I have 5 columns(say a,b,c,d,e) and i want the counts of each column ignoring null values.

My input file will be in tera bytes. Could some one suggest the best method to design in datastage in parallel version?

Thanks,
Kumar

chulett · Post by **chulett** » Thu Mar 06, 2014 10:19 am

You want to count the number of columns that do not contain nulls or do something with the counts from inside all non-null columns? Seems to me you'll still have to check each one individually for null so I'm thinking just stage variables in a transformer will be appropriate.

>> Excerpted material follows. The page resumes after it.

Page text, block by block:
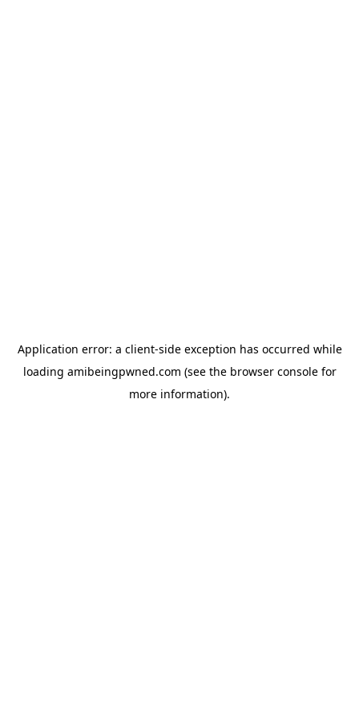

ray.wurlod · Post by **ray.wurlod** » Thu Mar 06, 2014 8:05 pm

Aggregator stage, Non-missing values count output column calculation method. Split your data into five streams, one for each column to be counted. Eliminate all unneeded data.

skp · Post by **skp** » Fri Mar 07, 2014 7:17 am

Thanks for the reply.

I think in both the scenarios above, the data stage job should run in sequence mode(Not in parallel). Is my understadning correct?

chulett · Post by **chulett** » Fri Mar 07, 2014 8:26 am

Why do you think that? Are there other requirements for grouping that you haven't shared?

thompsonp · Post by **thompsonp** » Fri Mar 07, 2014 9:36 am

If there are no grouping columns you will at some point need to perform a count sequentially (otherwise you'll get one answer for each partition).
However if you have lots of data and wish to take adavantage of parallelism you can perform the initial counts in parallel and then add another stage running sequentially to sum up the counts across the partitions.

chulett · Post by **chulett** » Fri Mar 07, 2014 10:42 am

thompsonp wrote:If there are no grouping columns you will at some point need to perform a count sequentially (otherwise you'll get one answer for each partition).

Good point. That's true... unless (as you noted) there are other columns not mentioned that will allow say a hash partition so that does not become an issue.

ray.wurlod · Post by **ray.wurlod** » Fri Mar 07, 2014 2:45 pm

Generate a constant and group by that.

skp · Post by **skp** » Mon Mar 10, 2014 3:52 am

Seems i got very good replies here. Yes i will process in parallel mode and at the end i will group based on constact value.

Thanks guys.